• Work instructions
Your answer must be an exact copy of the records, minus any pictures.

Stored data

__________________________________________________

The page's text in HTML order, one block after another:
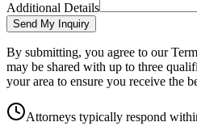
Additional Details
Send My Inquiry
By submitting, you agree to our
may be shared with up to three
your area to ensure you receive the
Attorneys typically respond
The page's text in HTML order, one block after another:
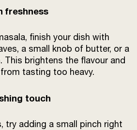
freshness
finish your dish with
a small knob of butter, or a
This brightens the flavour and
tasting too heavy.
touch
try adding a small pinch right
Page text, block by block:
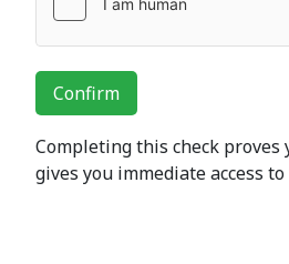
Confirm
Completing this check proves
gives you immediate access
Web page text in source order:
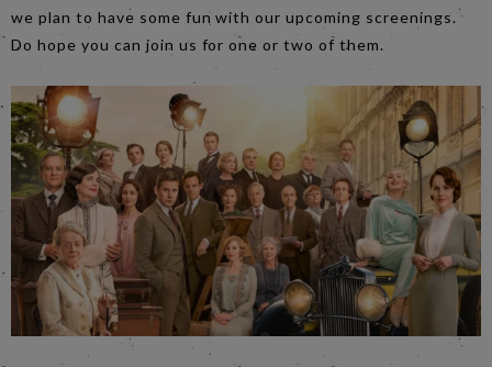
we plan to have some fun with our upcoming screenings.
Do hope you can join us for one or two of them.

__________________________________________________

• Answer for this exercise
The page's text in HTML order, one block after another:
Additional Details
Send My Inquiry
By submitting, you agree to our
may be shared with up to three
your area to ensure you receive the
Attorneys typically respond
The page's text in HTML order, one block after another:
freshness
finish your dish with
a small knob of butter, or a
This brightens the flavour and
tasting too heavy.
touch
try adding a small pinch right
Page text, block by block:
Confirm
Completing this check proves
gives you immediate access
Web page text in source order:
we plan to have some fun with our upcoming screenings.
Do hope you can join us for one or two of them.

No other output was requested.